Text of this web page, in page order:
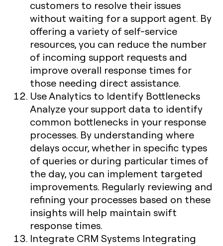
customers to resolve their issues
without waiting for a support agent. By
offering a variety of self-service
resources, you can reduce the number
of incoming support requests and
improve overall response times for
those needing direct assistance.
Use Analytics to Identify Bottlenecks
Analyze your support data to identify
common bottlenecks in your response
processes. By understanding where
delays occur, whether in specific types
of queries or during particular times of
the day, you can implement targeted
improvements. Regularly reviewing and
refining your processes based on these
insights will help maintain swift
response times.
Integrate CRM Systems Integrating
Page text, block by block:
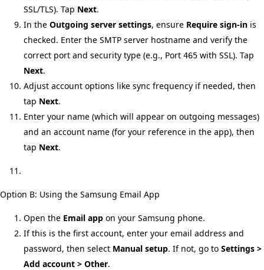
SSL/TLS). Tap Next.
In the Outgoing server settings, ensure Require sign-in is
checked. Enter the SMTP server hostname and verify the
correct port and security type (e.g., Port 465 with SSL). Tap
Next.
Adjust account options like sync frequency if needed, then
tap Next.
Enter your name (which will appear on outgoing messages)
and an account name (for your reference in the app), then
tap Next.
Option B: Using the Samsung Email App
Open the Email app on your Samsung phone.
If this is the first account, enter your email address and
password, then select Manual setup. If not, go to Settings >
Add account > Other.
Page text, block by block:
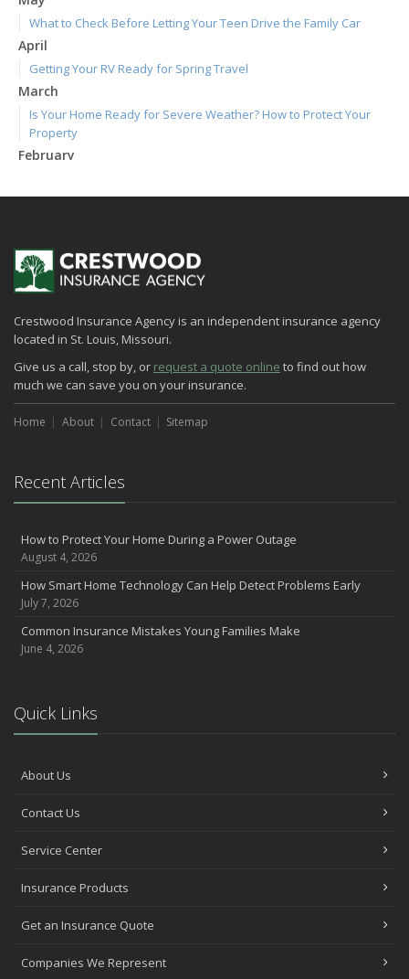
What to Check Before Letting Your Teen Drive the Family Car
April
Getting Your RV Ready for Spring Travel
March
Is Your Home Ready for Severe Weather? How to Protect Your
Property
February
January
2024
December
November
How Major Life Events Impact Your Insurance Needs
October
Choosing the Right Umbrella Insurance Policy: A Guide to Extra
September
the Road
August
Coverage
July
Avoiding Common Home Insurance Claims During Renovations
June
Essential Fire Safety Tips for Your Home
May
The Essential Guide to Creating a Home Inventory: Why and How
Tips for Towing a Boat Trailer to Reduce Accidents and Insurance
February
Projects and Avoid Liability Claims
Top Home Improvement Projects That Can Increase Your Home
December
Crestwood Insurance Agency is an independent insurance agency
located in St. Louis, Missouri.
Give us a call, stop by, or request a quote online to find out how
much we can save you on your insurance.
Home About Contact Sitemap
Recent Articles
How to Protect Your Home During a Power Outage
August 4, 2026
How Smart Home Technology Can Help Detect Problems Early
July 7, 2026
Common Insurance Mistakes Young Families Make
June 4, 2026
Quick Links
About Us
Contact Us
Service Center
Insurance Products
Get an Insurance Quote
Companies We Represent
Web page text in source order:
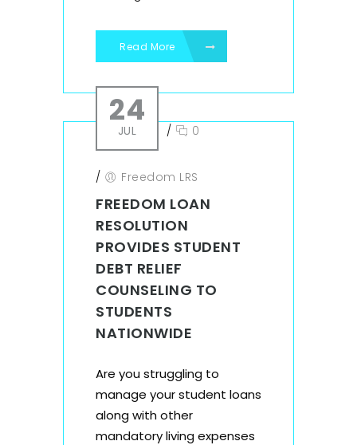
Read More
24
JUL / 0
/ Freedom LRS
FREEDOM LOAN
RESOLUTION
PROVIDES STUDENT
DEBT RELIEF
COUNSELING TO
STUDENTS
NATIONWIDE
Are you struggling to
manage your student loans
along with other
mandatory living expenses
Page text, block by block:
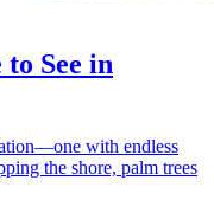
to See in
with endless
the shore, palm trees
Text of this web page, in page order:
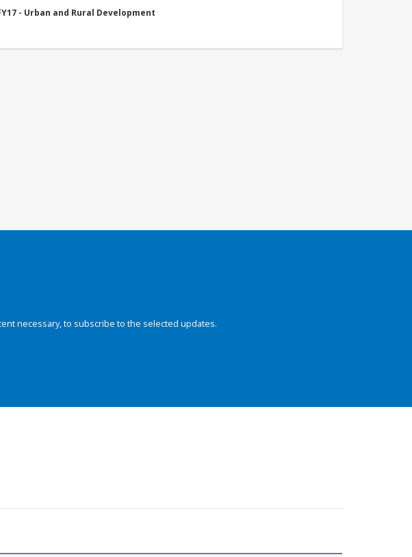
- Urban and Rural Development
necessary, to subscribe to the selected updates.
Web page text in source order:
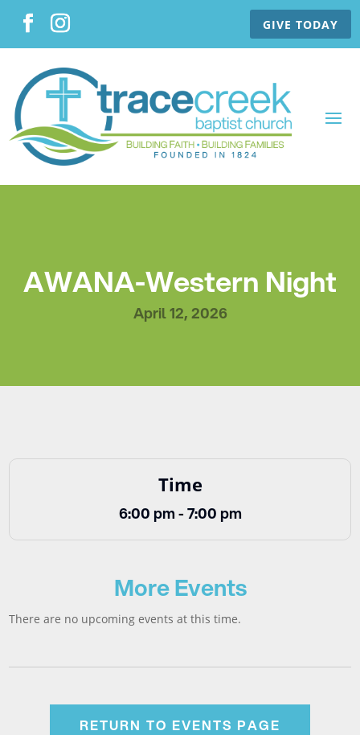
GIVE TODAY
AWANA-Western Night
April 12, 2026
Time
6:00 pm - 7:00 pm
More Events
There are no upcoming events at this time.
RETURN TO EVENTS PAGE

- [Exercise instructions]:
Nothing but the lines from the start of the listing through the line with "improve overall response times for" belongs in the answer, each one retyped exactly and without pictures.

- [The completed task]:
Text of this web page, in page order:
customers to resolve their issues
without waiting for a support agent. By
offering a variety of self-service
resources, you can reduce the number
of incoming support requests and
improve overall response times for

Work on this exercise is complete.